Aber das ist nur die halbe Wahrheit. Auch das liberale, urbane, pazifistischerer Amerika geht in diesen nervenspannenden, aufwühlend Film. Denn neben der packenden Heldengeschichte läuft noch ein anderes Drama ab: das eines Mannes, der seinen „Job“ macht, aber das Herr-Sein über Leben und Tod nicht genießt, nie in einen perversen Rausch verfällt. Ihn belastet – bei aller unangekränkelten Überzeugung – das Töten. Er findet kaum noch in das Kleinfamilien-Leben zurück: „Ich will, dass Du wieder Mensch wirst“, sagt seine Frau (Sienna Miller), weil Chris die US-Mission soweit ins Zivilleben verfolgt, dass er seine Ehe gefährdet, sich psychisch verändert.

Wer also ist dieser Chris Kyle, der am Ende traumatisierten Kameraden versucht zu helfen? Ewig gestriger Provinzler, waffen-liebender Redneck in einer politisch verfehlten, sinnlos brutalen Kriegs-Mission? Oder patriotischer, idealistischer Held mit Familienwerten? Spannenderweise beides! Und dass wir das auch emotional so empfinden können, liegt an der Balance des Filmes: Wir sind haarsträubend nah am Häuserkampf, aber die Fragen von Leben oder Tod erleben wir durchs Zielfernrohr. Und das schafft brutale Nähe und kalte Distanz gleichzeitig.

Es ist ein Kriegsfilm, ein Actionfilm und einer, der uns Fragen stellt

So wirkt der Film nach mit seinen Fragen über den Umgang einer Gesellschaft mit ihren Soldaten, über Idealismus, gerechten Krieg, Werte und ihre Verteidigung, über zivile Opfer, Gut und Böse . Der Film befragt unsere postheroische Gesellschaft, die alles Gewalttätige, Harte versucht aus ihrer Zivilisation zu verbannen und zu delegieren: an Lehrer, Polizisten, Ärzte, Krankenschwestern und: Berufssoldaten.
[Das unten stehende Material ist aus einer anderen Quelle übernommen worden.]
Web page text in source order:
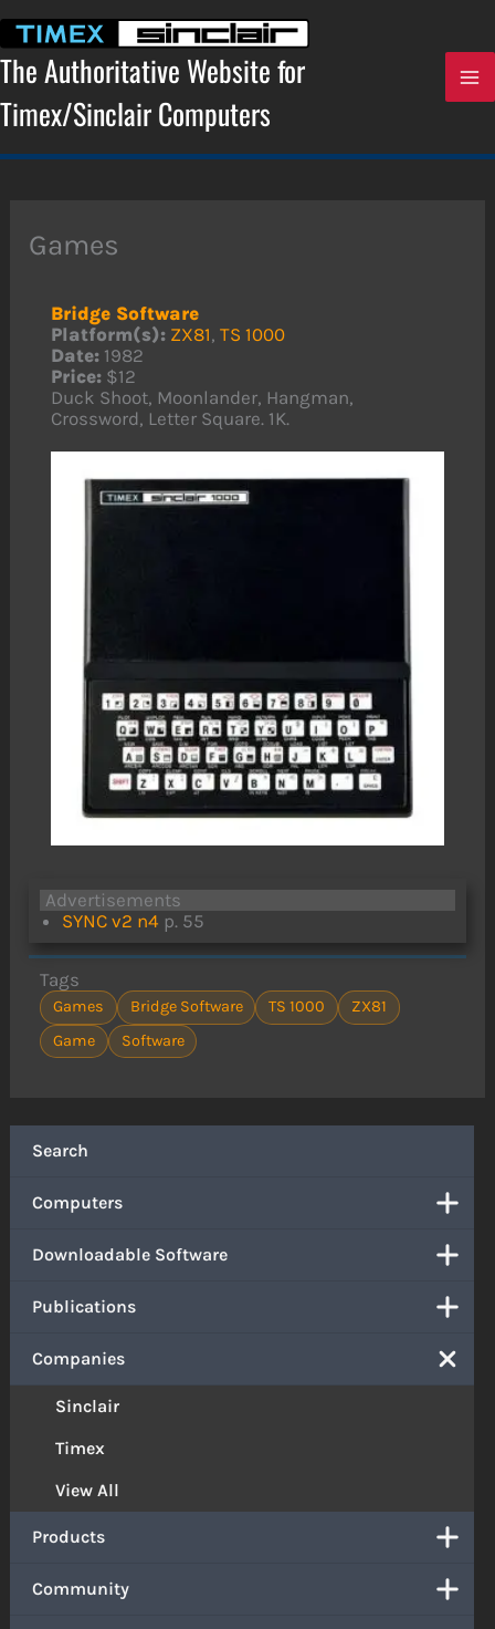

So ist „American Sniper“ ein wichtig und richtig zwiespältiger Kriegs- und Heldenfilm, ohne ein Gramm Patriotismus zuviel und kein Quäntchen Zweifel zu wenig, ein Amerikaporträt und moralische Zwickmühle – ein aufwühlendes Meisterwerk.

Kino: Gabriel, Royal, Mathäser, Leopold (auch OmU), sowie Museum, Cinema (OV)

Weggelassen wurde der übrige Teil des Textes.